The Listing.search method is called in a public method of the model

  Listing.search(
      escaped_query,
      :select => "*, #{SPHINX_WEIGHT_FUNCTION} as w",
      :sql => {:include => params[:include]},
      :star => true,
      :with => with,
      :with_all => with_all,
      :order => params[:sort],
      :per_page => per_page,
      :page => page
  )

[1] http://freelancing-gods.com/thinking-sphinx/advanced_config.html#word-stemming--morphology

1

1 Answers

0
votes

From what I can see, you've got everything configured correctly.

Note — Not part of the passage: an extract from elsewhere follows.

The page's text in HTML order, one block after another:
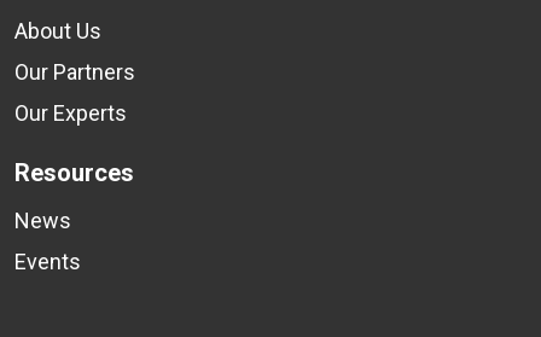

You may want to run rake ts:regenerate to ensure Sphinx has the new configuration loaded correctly (ts:generate is for updating data, but doesn't update configuration).

If that doesn't change anything (and the morphology setting is appearing in the generated configuration file), then the problem may not be with TS, but with Sphinx itself? I wonder if the Sphinx logs have any clues.